Mann surprised his fans by making this film adaptation of the real-life American tobacco-company corruption case involving a slandered and demonized corporate whistle-blower named Jeffrey Wigand and the controversy it stirred within the offices of the iconic American TV-journalism show 60 Minutes 'starring' Mike Wallace.

The Insider features an incredible cast (Al Pacino, Russell Crowe, Christopher Plummer, Diane Venora) and really meticulous photography/cinematography and film-editing but still reminds us of the 'gritty' male-values sentimentalism and rustic minimalism presentation we fans of Mann expect from him.

If Mann received 'help/guidance' in making this film, he certainly did not allow any 'complements/enhancements' to obscure his film-making style of brutal honesty and basic empirical photography/editing. However, we also see a more sweeping 'cosmopolitan' look to storytelling in The Insider.

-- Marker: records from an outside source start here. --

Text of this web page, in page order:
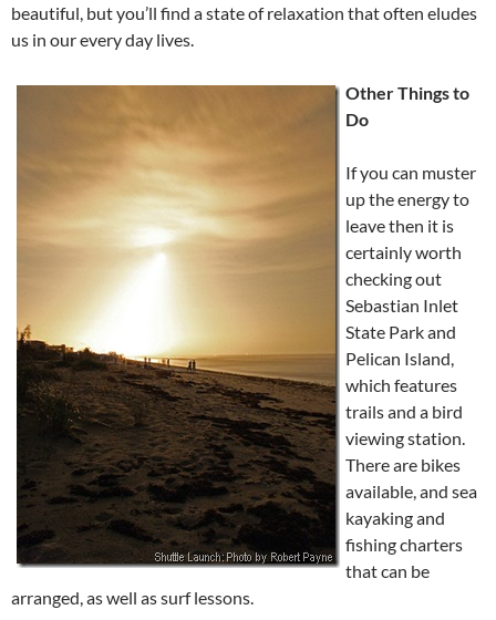
beautiful, but you’ll find a state of relaxation that often eludes
us in our every day lives.
Other Things to
Do
If you can muster
up the energy to
leave then it is
certainly worth
checking out
Sebastian Inlet
State Park and
Pelican Island,
which features
trails and a bird
viewing station.
There are bikes
available, and sea
kayaking and
fishing charters
that can be
arranged, as well as surf lessons.

This 'combination' makes for quite an enjoyable movie-going experience (whether or not you're a big fan/scholar/student of American journalism).

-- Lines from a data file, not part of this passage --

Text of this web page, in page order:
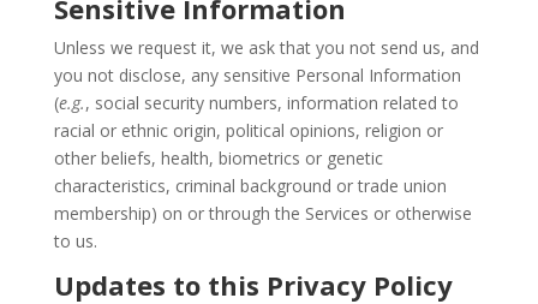
Sensitive Information
Unless we request it, we ask that you not send us, and
you not disclose, any sensitive Personal Information
(e.g., social security numbers, information related to
racial or ethnic origin, political opinions, religion or
other beliefs, health, biometrics or genetic
characteristics, criminal background or trade union
membership) on or through the Services or otherwise
to us.
Updates to this Privacy Policy
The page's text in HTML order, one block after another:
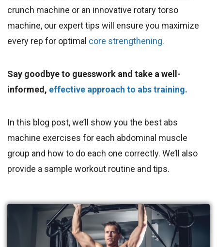
crunch machine or an innovative rotary torso
machine, our expert tips will ensure you maximize
every rep for optimal core strengthening.
Say goodbye to guesswork and take a well-
informed, effective approach to abs training.
In this blog post, we’ll show you the best abs
machine exercises for each abdominal muscle
group and how to do each one correctly. We’ll also
provide a sample workout routine and tips.
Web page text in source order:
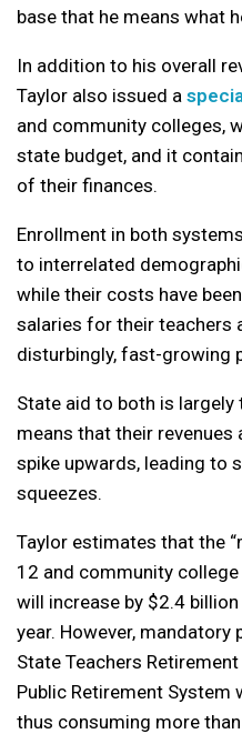
base that he means what
In addition to his overall
Taylor also issued a
and community colleges,
state budget, and it
of their finances.
Enrollment in both
to interrelated
while their costs have
salaries for their teachers
disturbingly, fast-growing
State aid to both is
means that their
spike upwards, leading to
squeezes.
Taylor estimates that the
12 and community
will increase by $2.4
year. However,
State Teachers
Public Retirement System
thus consuming more

Wigand must deal with the corruption in cigarette-production (accusations of intentional chemical 'spiking' to make tobacco more addictive!) as well as the general sociocultural 'complications' involved with glamour-seeking media-men and the dangerous slander it might produce (e.g., tabloids).

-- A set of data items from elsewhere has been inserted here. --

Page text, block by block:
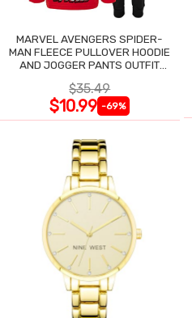
MARVEL AVENGERS SPIDER-
MAN FLEECE PULLOVER HOODIE
AND JOGGER PANTS OUTFIT
$35.49
$10.99 -69%
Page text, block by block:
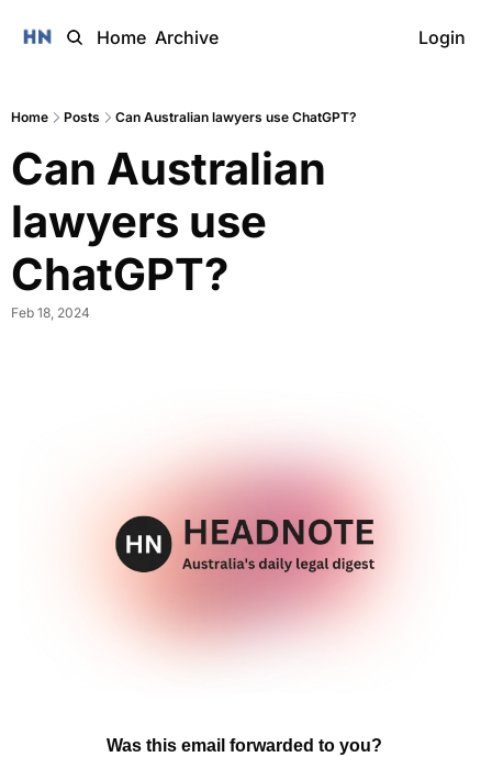
Home Archive Login
Home Posts Can Australian lawyers use ChatGPT?
Can Australian
lawyers use
ChatGPT?
Feb 18, 2024
Was this email forwarded to you?

The rather-intriguing anthropological feeling you get when watching this film is that journalism and capitalism in America are very very...inventive(!), which is why I give The Insider a solid 4/5 stars, even if it's not as, say, 'gripping' as Alan J. Pakula's All the President's Men (the symbolic Watergate-controversy film starring Dustin Hoffman and Robert Redford).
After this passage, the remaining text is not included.